[Activity]: Provide the count of lines below where "your" occurs, with no other output.

[Opening Data to process section]

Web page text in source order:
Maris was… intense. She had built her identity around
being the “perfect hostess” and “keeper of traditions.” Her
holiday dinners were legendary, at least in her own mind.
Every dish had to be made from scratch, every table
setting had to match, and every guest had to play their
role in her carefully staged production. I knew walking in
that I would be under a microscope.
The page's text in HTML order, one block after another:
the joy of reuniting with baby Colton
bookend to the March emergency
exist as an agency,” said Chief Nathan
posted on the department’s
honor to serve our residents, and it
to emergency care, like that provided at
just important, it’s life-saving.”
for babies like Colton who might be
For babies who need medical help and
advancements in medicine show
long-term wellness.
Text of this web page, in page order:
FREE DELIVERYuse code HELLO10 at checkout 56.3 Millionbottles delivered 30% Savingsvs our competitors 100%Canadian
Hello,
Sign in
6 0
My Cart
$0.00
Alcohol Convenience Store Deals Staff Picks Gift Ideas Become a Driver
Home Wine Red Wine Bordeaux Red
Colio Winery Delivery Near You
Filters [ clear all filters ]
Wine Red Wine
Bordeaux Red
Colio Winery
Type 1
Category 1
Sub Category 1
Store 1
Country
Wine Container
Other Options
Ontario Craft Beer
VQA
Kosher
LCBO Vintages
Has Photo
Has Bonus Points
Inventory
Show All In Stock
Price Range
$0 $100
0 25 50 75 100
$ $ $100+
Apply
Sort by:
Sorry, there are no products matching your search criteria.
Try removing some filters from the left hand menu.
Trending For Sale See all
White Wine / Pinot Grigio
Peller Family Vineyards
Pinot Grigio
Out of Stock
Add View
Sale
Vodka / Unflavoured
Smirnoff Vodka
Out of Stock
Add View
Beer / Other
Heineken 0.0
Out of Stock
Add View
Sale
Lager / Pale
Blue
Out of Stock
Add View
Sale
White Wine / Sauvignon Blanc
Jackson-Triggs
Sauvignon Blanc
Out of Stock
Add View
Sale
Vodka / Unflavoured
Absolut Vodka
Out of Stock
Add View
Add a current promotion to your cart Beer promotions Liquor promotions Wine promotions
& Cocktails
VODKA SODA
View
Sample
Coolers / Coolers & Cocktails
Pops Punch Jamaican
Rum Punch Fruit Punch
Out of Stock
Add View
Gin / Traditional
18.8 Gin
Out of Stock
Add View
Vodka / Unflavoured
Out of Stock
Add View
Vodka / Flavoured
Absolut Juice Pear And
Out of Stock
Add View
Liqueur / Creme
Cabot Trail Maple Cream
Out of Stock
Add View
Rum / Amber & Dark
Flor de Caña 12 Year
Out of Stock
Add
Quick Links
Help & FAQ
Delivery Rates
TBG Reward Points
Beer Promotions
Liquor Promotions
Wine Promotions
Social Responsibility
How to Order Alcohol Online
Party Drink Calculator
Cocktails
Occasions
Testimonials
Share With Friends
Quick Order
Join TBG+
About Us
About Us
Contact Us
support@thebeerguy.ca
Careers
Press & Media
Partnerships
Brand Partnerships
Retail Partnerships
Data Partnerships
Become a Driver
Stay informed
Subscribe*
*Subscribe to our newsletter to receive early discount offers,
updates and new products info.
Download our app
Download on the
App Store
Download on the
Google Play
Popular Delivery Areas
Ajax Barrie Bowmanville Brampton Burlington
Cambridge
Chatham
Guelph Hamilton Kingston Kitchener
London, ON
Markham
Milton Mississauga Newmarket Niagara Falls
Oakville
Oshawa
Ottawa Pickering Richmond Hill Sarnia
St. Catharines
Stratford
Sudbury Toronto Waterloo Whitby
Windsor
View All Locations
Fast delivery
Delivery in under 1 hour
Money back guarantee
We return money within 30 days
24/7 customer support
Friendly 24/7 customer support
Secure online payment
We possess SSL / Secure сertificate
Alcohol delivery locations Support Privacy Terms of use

[Closing Data to process section]

[Answer box]: 2